Prevention and control prevention measures are particularly important at this time because the Chinese begin to prepare for the Spring Festival vacations.

This will involve the displacement of millions between the different regions of the country, which will increase the risk of contagion and spread of the epidemic.

On Monday, China’s National Health Commission confirmed that the new virus causing pneumonia has been passed from person-to-person and infected some medical staff.

Zhong Nanshan, a respiratory expert who is leading the health commission team investigating the outbreak, confirmed that two cases of infection in China’s Guangdong Province as due to human-to-human transmission.

The outbreak, which began in the central city of Wuhan, also sent shivers through financial markets as investors recalled the fallout from the Severe Acute Respiratory Syndrome (SARS) outbreak, which between 2002 and 2003 killed 650 people in mainland China and Hong Kong.

"Taiwan detects its first patient with new pneumonia coming from central China."

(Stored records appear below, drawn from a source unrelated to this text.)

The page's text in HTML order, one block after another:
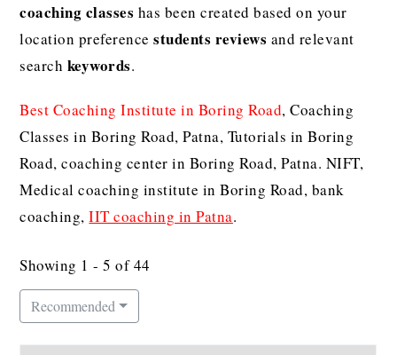
coaching classes has been created based on your
location preferencestudents reviews and relevant
search keywords.
Best Coaching Institute in Boring Road, Coaching
Classes in Boring Road, Patna, Tutorials in Boring
Road, coaching center in Boring Road, Patna. NIFT,
Medical coaching institute in Boring Road, bank
coaching,IIT coaching in Patna.
Showing 1 - 5 of 44
Recommended

Prime Minister Li Keqiang also instructed subnational governments to achieve better communication and coordination with the World Health Organization (WHO) and with the health authorities of Hong Kong, Macao, and Taiwan.

Outside of China, cases of 2019-nCOV pneumonia have been confirmed in Japan (1), Thailand (2), and Korea (1).

On Tuesday morning, Taiwan confirmed its first pneumonia case, a woman who was recently in the Chinese city of Wuhan. Currently, she has been placed under quarantine.

The WHO called a meeting for Wednesday to consider declaring a global health emergency.